_EXERCISE AIM_. Leave out the pictures and restate exactly, and only, the lines from the one that contains "Recently added" through the final line of the material below.

Start of MATERIAL SUPPLIED

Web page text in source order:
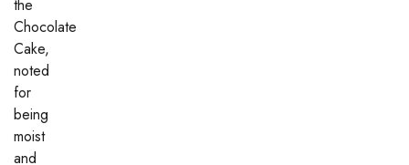
the
Chocolate
Cake,
noted
for
being
moist
and
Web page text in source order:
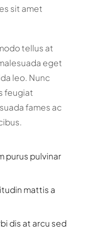
sit amet
tellus at
eget
leo. Nunc
feugiat
fames ac
purus pulvinar
mattis a
dis at arcu sed
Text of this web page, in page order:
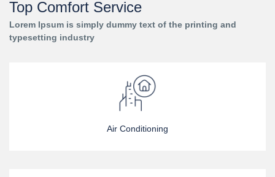
Top Comfort Service
Lorem Ipsum is simply dummy text of the printing and
typesetting industry
Air Conditioning
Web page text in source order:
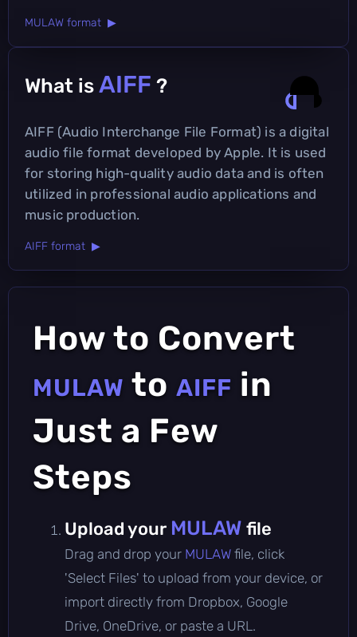
MULAW format ▶
What is AIFF ?
AIFF (Audio Interchange File Format) is a digital
audio file format developed by Apple. It is used
for storing high-quality audio data and is often
utilized in professional audio applications and
music production.
AIFF format ▶
How to Convert
MULAW to AIFF in
Just a Few
Steps
Upload your MULAW file
Drag and drop your MULAW file, click
'Select Files' to upload from your device, or
import directly from Dropbox, Google
Drive, OneDrive, or paste a URL.
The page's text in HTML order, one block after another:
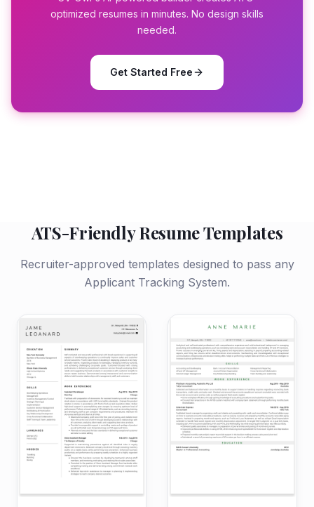
optimized resumes in minutes. No design skills
needed.
Get Started Free
ATS-Friendly Resume Templates
Recruiter-approved templates designed to pass any
Applicant Tracking System.
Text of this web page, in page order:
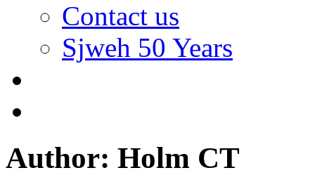
Contact us
Sjweh 50 Years
Author: Holm CT
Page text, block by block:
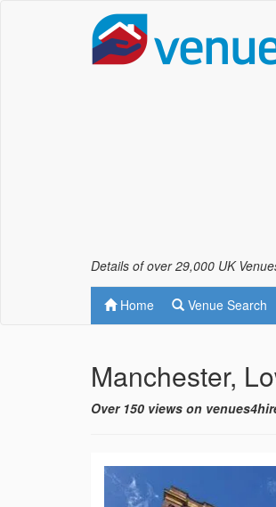
Details of over 29,000 UK
Home Venue Search
Manchester,
Over 150 views on
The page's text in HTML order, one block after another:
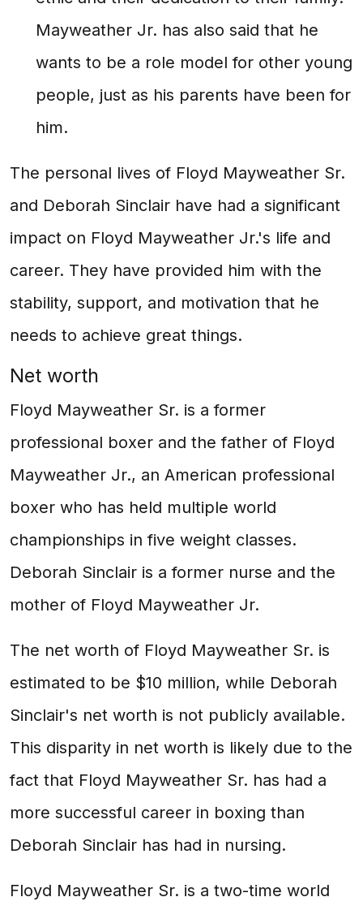
Mayweather Jr. has also said that he
wants to be a role model for other young
people, just as his parents have been for
him.
The personal lives of Floyd Mayweather Sr.
and Deborah Sinclair have had a significant
impact on Floyd Mayweather Jr.'s life and
career. They have provided him with the
stability, support, and motivation that he
needs to achieve great things.
Net worth
Floyd Mayweather Sr. is a former
professional boxer and the father of Floyd
Mayweather Jr., an American professional
boxer who has held multiple world
championships in five weight classes.
Deborah Sinclair is a former nurse and the
mother of Floyd Mayweather Jr.
The net worth of Floyd Mayweather Sr. is
estimated to be $10 million, while Deborah
Sinclair's net worth is not publicly available.
This disparity in net worth is likely due to the
fact that Floyd Mayweather Sr. has had a
more successful career in boxing than
Deborah Sinclair has had in nursing.
Floyd Mayweather Sr. is a two-time world
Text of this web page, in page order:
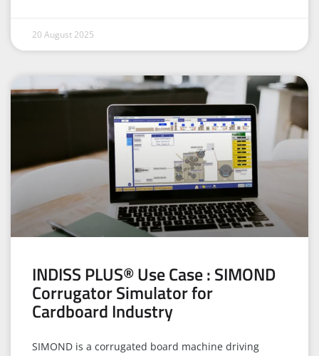
20 August 2025
INDISS PLUS® Use Case : SIMOND
Corrugator Simulator for
Cardboard Industry
SIMOND is a corrugated board machine driving
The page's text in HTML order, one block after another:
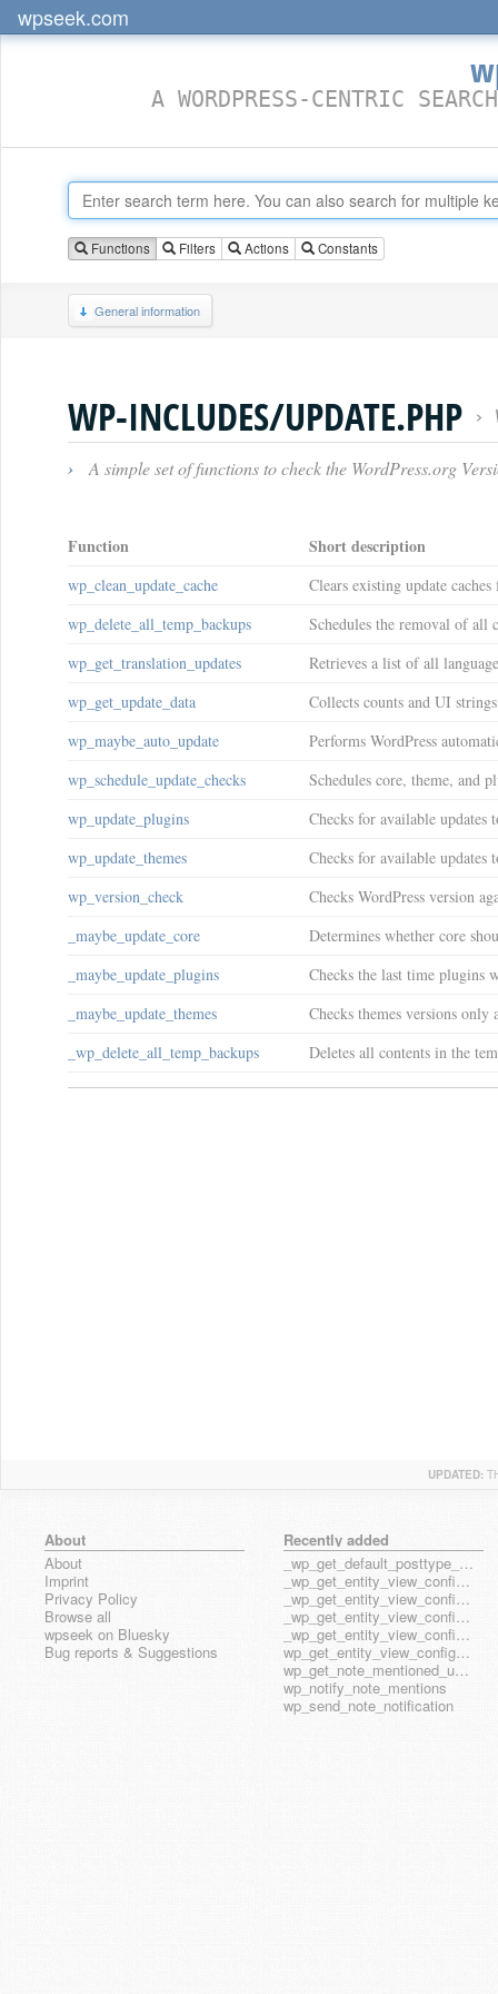
wpseek.com
A WORDPRESS-CENTRIC
Functions Filters Actions Constants
General information
WP-INCLUDES/UPDATE.PHP ›
› A simple set of functions to check the WordPress.org
Function Short description
wp_clean_update_cache
Clears existing update
wp_delete_all_temp_backups
Schedules the removal of all
wp_get_translation_updates
Retrieves a list of all
wp_get_update_data
Collects counts and UI
wp_maybe_auto_update
Performs WordPress
wp_schedule_update_checks
Schedules core, theme, and
wp_update_plugins
Checks for available updates
wp_update_themes
Checks for available updates
wp_version_check
Checks WordPress version
_maybe_update_core
Determines whether core
_maybe_update_plugins
Checks the last time plugins
_maybe_update_themes
Checks themes versions
_wp_delete_all_temp_backups
Deletes all contents in the
UPDATED:
About
About
Imprint
Privacy Policy
Browse all
wpseek on Bluesky
Bug reports & Suggestions
Recently added
_wp_get_default_posttype_form
_wp_get_entity_view_config_posttype_page
_wp_get_entity_view_config_posttype_wp_block
_wp_get_entity_view_config_posttype_wp_template
_wp_get_entity_view_config_posttype_wp_template_part
wp_get_entity_view_config_hook_name
wp_get_note_mentioned_user_ids
wp_notify_note_mentions
wp_send_note_notification
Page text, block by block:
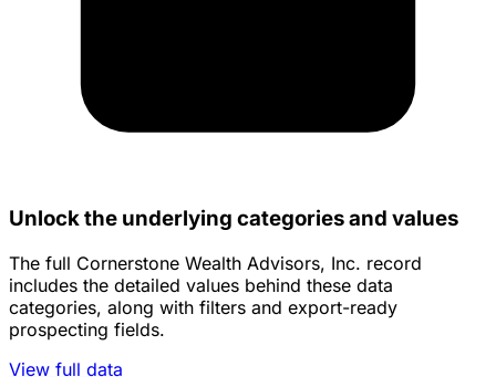
Unlock the underlying categories and values
The full Cornerstone Wealth Advisors, Inc. record
includes the detailed values behind these data
categories, along with filters and export-ready
prospecting fields.
View full data
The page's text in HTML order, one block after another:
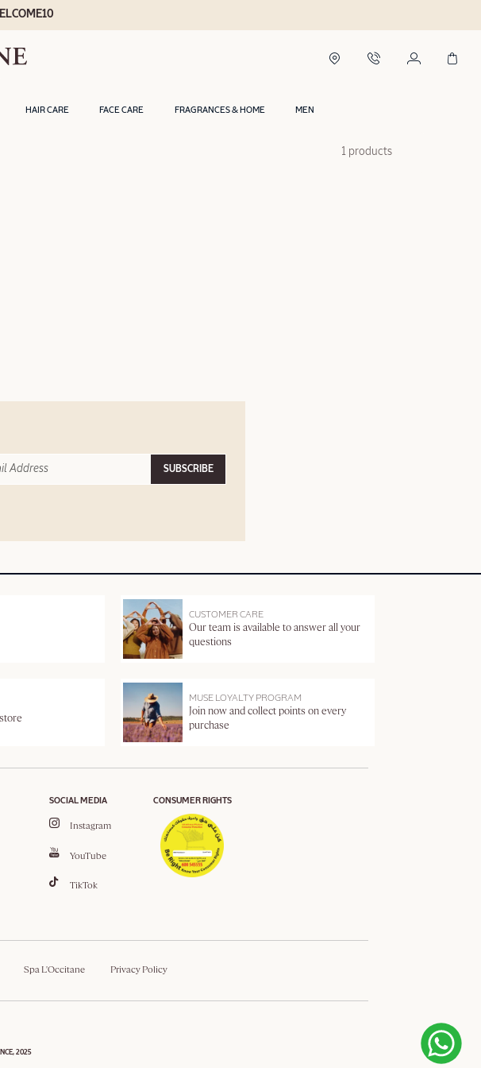
HAIR CARE FACE CARE FRAGRANCES & HOME MEN
1 products
SUBSCRIBE
CUSTOMER CARE
Our team is available to answer all your
questions
MUSE LOYALTY PROGRAM
Join now and collect points on every
purchase
SOCIAL MEDIA
Instagram
YouTube
TikTok
CONSUMER RIGHTS
Spa L'Occitane Privacy Policy
2025

End of MATERIAL SUPPLIED

_WRITTEN REPLY_.
Recently added
_wp_get_default_posttype_form
_wp_get_entity_view_config_posttype_page
_wp_get_entity_view_config_posttype_wp_block
_wp_get_entity_view_config_posttype_wp_template
_wp_get_entity_view_config_posttype_wp_template_part
wp_get_entity_view_config_hook_name
wp_get_note_mentioned_user_ids
wp_notify_note_mentions
wp_send_note_notification
Page text, block by block:
Unlock the underlying categories and values
The full Cornerstone Wealth Advisors, Inc. record
includes the detailed values behind these data
categories, along with filters and export-ready
prospecting fields.
View full data
The page's text in HTML order, one block after another:
HAIR CARE FACE CARE FRAGRANCES & HOME MEN
1 products
SUBSCRIBE
CUSTOMER CARE
Our team is available to answer all your
questions
MUSE LOYALTY PROGRAM
Join now and collect points on every
purchase
SOCIAL MEDIA
Instagram
YouTube
TikTok
CONSUMER RIGHTS
Spa L'Occitane Privacy Policy
2025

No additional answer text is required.